Cette vision économique du temps

s’est largement diffusée sans qu’on réfléchisse aux conséquences qu’elle peut avoir sur nos comportements. Deux chercheurs, Jeffrey Pfeffer, de l’université de Stanford, et Dana Carney, de l’université de Berkeley, se sont demandé les effets que cette perception du temps comme de l’argent pouvait avoir. Ils ont alors réalisé l’expérience suivante : 104 participants étaient rémunérés 57,50 dollars pour deux heures de travail. Les chercheurs demandèrent à la moitié d’entre eux de calculer leur salaire par minute afin de les pousser à adopter une vision économique de leur temps. L’autre moitié ne recevait pas cette consigne ; ils n’avaient aucune consigne particulière. Après les deux heures de travail, tous les participants devaient évaluer leur niveau de stress. En outre, leur niveau de cortisol (l’hormone du stress) était mesuré avant et après ces deux heures de travail.

Quels furent les résultats de cette expérience ?

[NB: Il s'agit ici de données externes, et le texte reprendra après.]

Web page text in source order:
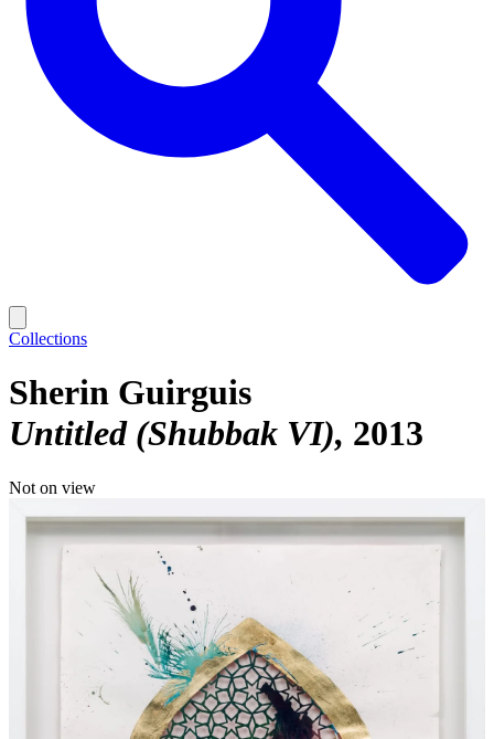
Collections
Sherin Guirguis
Untitled (Shubbak VI) 2013
Not on view
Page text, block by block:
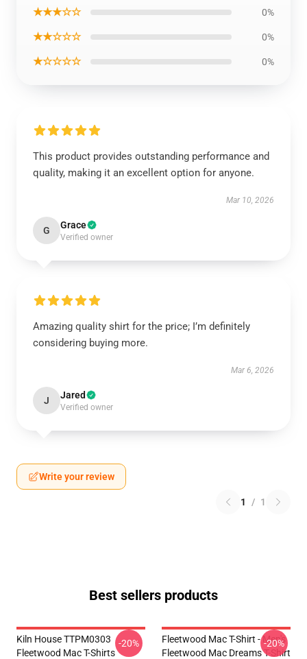
★★★☆☆ 0%
★★☆☆☆ 0%
★☆☆☆☆ 0%
This product provides outstanding performance and
quality, making it an excellent option for anyone.
Mar 10, 2026
G Grace
Verified owner
Amazing quality shirt for the price; I’m definitely
considering buying more.
Mar 6, 2026
J Jared
Verified owner
Write your review
1 / 1
Best sellers products
Kiln House TTPM0303
Fleetwood Mac T-Shirts
-20%
Fleetwood Mac T-Shirt - Men's
Fleetwood Mac Dreams T-Shirt
-20%
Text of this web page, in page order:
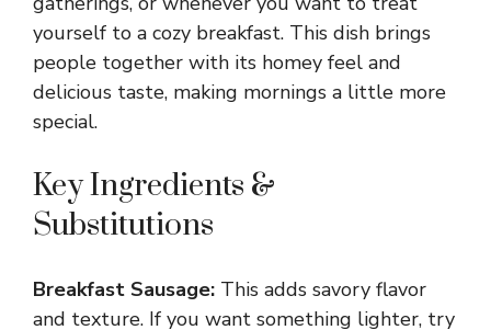
i
d
yourself to a cozy breakfast. This dish brings
people together with its homey feel and
delicious taste, making mornings a little more
special.
Key Ingredients &
Substitutions
Breakfast Sausage: This adds savory flavor
and texture. If you want something lighter, try
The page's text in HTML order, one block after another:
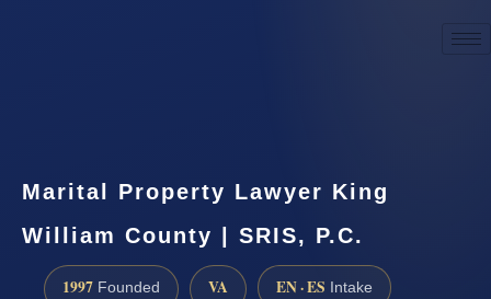
Marital Property Lawyer King
William County | SRIS, P.C.
1997 Founded VA EN · ES Intake
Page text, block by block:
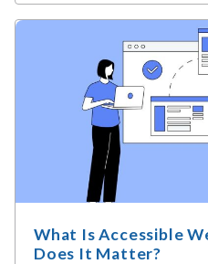
Size
&
Usage
Statistics
What Is Accessible
Does It Matter?
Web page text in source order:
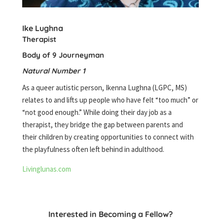
Ike Lughna
Therapist
Body of 9 Journeyman
Natural Number 1
As a queer autistic person, Ikenna Lughna (LGPC, MS)
relates to and lifts up people who have felt “too much” or
“not good enough.” While doing their day job as a
therapist, they bridge the gap between parents and
their children by creating opportunities to connect with
the playfulness often left behind in adulthood.
Livinglunas.com
Interested in Becoming a Fellow?
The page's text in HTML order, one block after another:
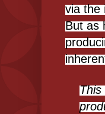
via the
But as
This
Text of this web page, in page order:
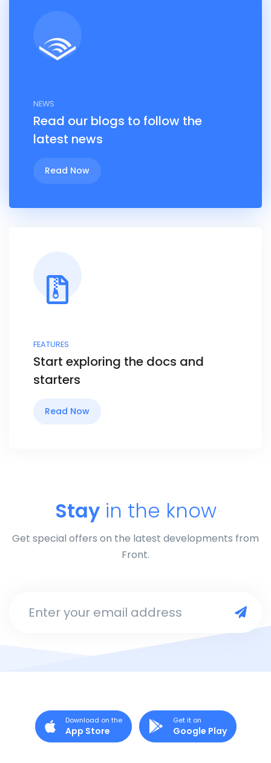
NEWS
Read our blogs to follow the
latest news
Read Now
FEATURES
Start exploring the docs and
starters
Read Now
Stayin the know
Get special offers on the latest developments from
Front.
Download on the
App Store
Get it on
Google Play
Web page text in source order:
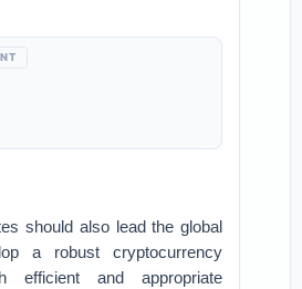
should also lead the global
a robust cryptocurrency
efficient and appropriate
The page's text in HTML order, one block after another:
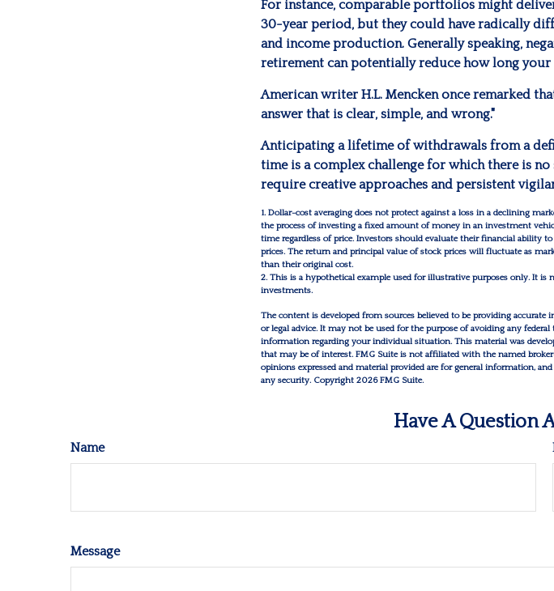
For instance, comparable portfolios might
30-year period, but they could have radically
and income production. Generally speaking,
retirement can potentially reduce how long your
American writer H.L. Mencken once remarked
answer that is clear, simple, and wrong."
Anticipating a lifetime of withdrawals from a
time is a complex challenge for which there is
require creative approaches and persistent
1. Dollar-cost averaging does not protect against a loss in a declining
the process of investing a fixed amount of money in an investment
time regardless of price. Investors should evaluate their financial ability
prices. The return and principal value of stock prices will fluctuate as
than their original cost.
2. This is a hypothetical example used for illustrative purposes only. It
investments.
The content is developed from sources believed to be providing
or legal advice. It may not be used for the purpose of avoiding any
information regarding your individual situation. This material was
that may be of interest. FMG Suite is not affiliated with the named
opinions expressed and material provided are for general information,
any security. Copyright 2026 FMG Suite.
Have A Question
Name
Message
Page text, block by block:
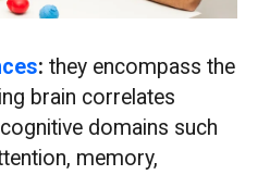
: they encompass the
brain correlates
domains such
memory,
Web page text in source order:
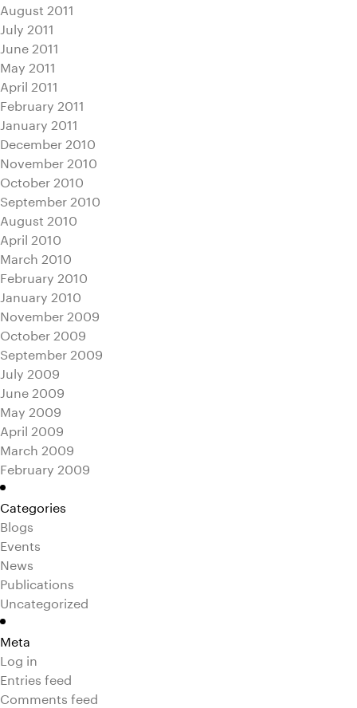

Jeffrey Pfeffer et Dana Carney ont publié leur étude dans la revue Academy of Management Discoveries1. Il s’avère que les participants qui ont dû calculer leur salaire par minute déclarent avoir eu un niveau de stress plus élevé que les autres. Ils disent vrai, car leur taux de cortisol fut effectivement plus élevé de 24 % par rapport aux participants à qui l’on n’a pas suggéré d’adopter une vision économique de leur temps. Or un taux élevé de cortisol en raison d’un niveau de stress élevé et durable a de nombreuses conséquences potentiellement négatives sur la santé : maux de tête, anxiété, dépression, maladies cardiaques, prise de poids, etc.

À quoi est dû ce surcroît de stress

quand on pense que « le temps, c’est de l’argent » ? A priori, cette vision économique nous rend plus impatients. On se sent plus sous pression pour utiliser au mieux notre temps. Cette vision réduit le sens de notre travail ainsi que notre attachement à notre emploi. Elle réduit également le plaisir associé aux temps de loisirs. Il n’est donc pas vraiment dans l’intérêt des employeurs de susciter cette vision économique du temps. Pourtant, un certain nombre de pratiques y contribue plus ou moins directement : le fait de rémunérer des tâches à un salaire horaire, de demander aux salariés de remplir des feuilles de temps, etc. Il faut dire que le Code du travail repose lui-même en grande partie sur la mesure du temps des salariés.

Bref, les employeurs auraient tout intérêt

à cesser de diffuser cette conception économique du temps et à plus mettre l’accent sur le sens et sur la qualité du travail.

(1) Pfeffer, J., & Carney, D. R. (2018). The economic evaluation of time can cause stress. Academy of Management Discoveries, 4 (1), 74-93.